3 · They are ferociously selective — and selectivity creates the brand. Saying no, holding a brutal quality bar, and protecting "one firm" consistency is why the brand means something. Scarcity and standards are not the by-product of being elite; they are the cause of it.
4 · They price on value, never on cost. They simply don't compete on being cheaper. Once you compete on price you've conceded you're a commodity — and commodities race to zero, which is exactly the road that ends in selling courses.
5 · They run a talent-and-alumni flywheel. Elite output builds the brand, the brand attracts elite people, and alumni become the executives who hire the firm a decade later. The relationship outlives the project.
We can't copy MBB's cost structure, and we shouldn't want to. But the system translates almost perfectly to what we're building — and AI lets us reach it without their overhead:
Our version of "selling trust, not tactics" is revenue-share: the purest possible promise that we own the outcome with you. Our proprietary IP is the playbook/skill library plus Thai-SME benchmark data nobody else is accumulating. Our selectivity is the five-point deal screen — it's not bureaucracy, it's brand-building. Our "never compete on price" is productising the cheap tier so we widen access through products while keeping advisory premium and outcome-aligned — that's how we avoid the course-mill trap while still being affordable. And our flywheel is the GTM loop in Section 4.
Deliberately loose on tactics, clear on the game. Three horizons:
| Horizon | The goal of the phase | What we must not do |
|---|---|---|
| Now → ~6 mo Earn the right | One undeniable, documented outcome (RK). Set our quality bar and start hoarding IP from every engagement. Define the standard of "our work." | Don't chase logos or revenue breadth. Don't take a deal that fails the screen just to eat. |
| ~6–18 mo Turn the loop on | 5–10 documented wins; product loop running; own a narrow category ("the firm that does X for Thai SMEs"). Reference stories sell the next ten. | Don't broaden the category before we own a narrow one. Don't let products become a discount on our trust. |
| 18 mo + Compound & expand | Benchmark-data moat; talent flywheel begins; expand lines/segments/geography from a position of brand, not need. | Don't dilute the bar to scale headcount. Growth follows the brand, never the reverse. |
If we hold the direction — trust over tactics, IP that compounds, selectivity as brand, value over price, a loop that feeds itself — the specific tactics can flex as the market teaches us. That's the balance I want: obvious about the game, flexible about the moves. And it has to be shared across the four of us from Day 1, because the first time we're tempted by an easy, off-strategy deal, this is the section that has to win the argument.
Here's the north star, and then what I'm actually asking of each of you. The north star is simple enough to say in one line and big enough to spend years on: world-class help, finally within reach of the businesses that drive Thailand — and, eventually, beyond it. From ฿490 products, to revenue-share advisory, to helping Thai SMEs expand abroad.

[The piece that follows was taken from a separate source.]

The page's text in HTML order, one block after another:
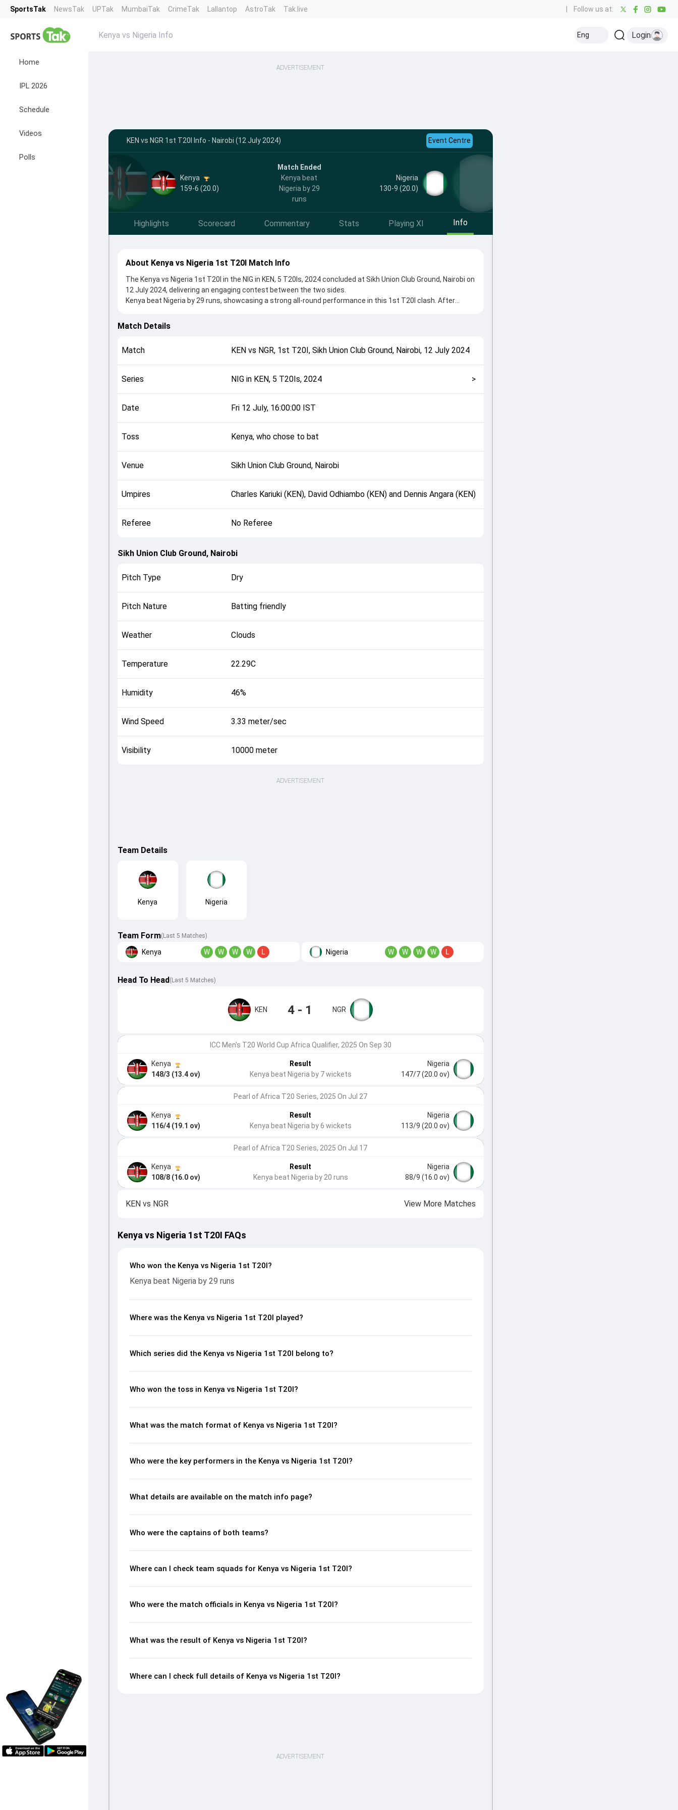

The ask is this: read this through, come with where you agree, where you don't, and what you'd change — and let's spend our next session aligning, not admiring the problem. I don't need us to agree on everything today. I need us to agree on the same thing, deliberately, before we pour the next six months into it. If we get the alignment right, I think the window in front of us is genuinely rare. If we get it wrong, no amount of AI leverage will save us from ourselves.
Let's go build it — together, and on purpose.
— Weerapat
Confidential · Founding Vision · 2026. Figures and their confidence levels are tracked in the Control Room (_control_room/index.html); illustrative numbers are marked as such and should be hardened before any external use. Companion deck: Firm_Vision_Deck.pptx.